Instructions to follow: The entries are to be repeated exactly, with all pictures omitted.

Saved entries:
_ _ _

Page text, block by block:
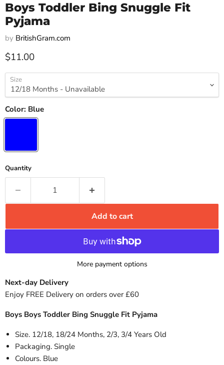
Boys Toddler Bing Snuggle Fit
Pyjama
by BritishGram.com
Current price
$11.00
Size
Color: Blue
Quantity
Add to cart
More payment options
Next-day Delivery
Enjoy FREE Delivery on orders over £60
Boys Boys Toddler Bing Snuggle Fit Pyjama
Size. 12/18, 18/24 Months, 2/3, 3/4 Years Old
Packaging. Single
Colours. Blue
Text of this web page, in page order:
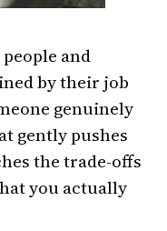
and
by their job
genuinely
gently pushes
the trade-offs
you actually
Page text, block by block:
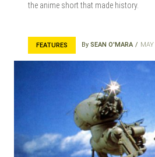
the anime short that made history.
FEATURES By SEAN O'MARA
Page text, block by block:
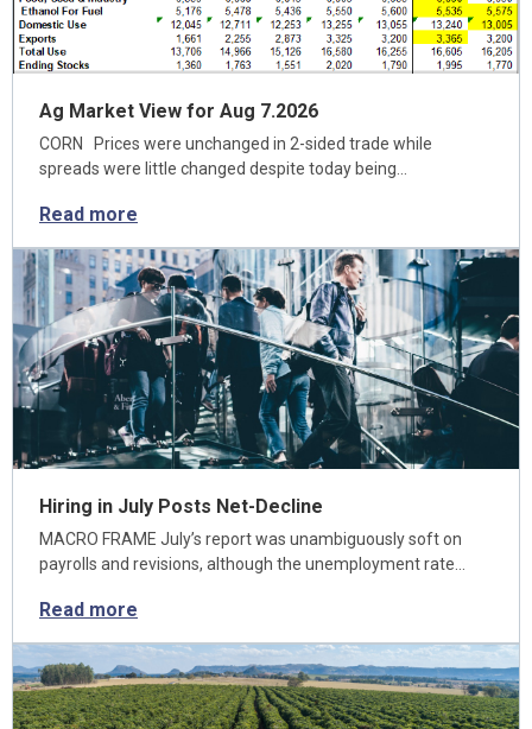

_ _ _

Answer to this problem:
Page text, block by block:
Boys Toddler Bing Snuggle Fit
Pyjama
by BritishGram.com
Current price
$11.00
Size
Color: Blue
Quantity
Add to cart
More payment options
Next-day Delivery
Enjoy FREE Delivery on orders over £60
Boys Boys Toddler Bing Snuggle Fit Pyjama
Size. 12/18, 18/24 Months, 2/3, 3/4 Years Old
Packaging. Single
Colours. Blue
Text of this web page, in page order:
and
by their job
genuinely
gently pushes
the trade-offs
you actually
Page text, block by block:
the anime short that made history.
FEATURES By SEAN O'MARA
Page text, block by block:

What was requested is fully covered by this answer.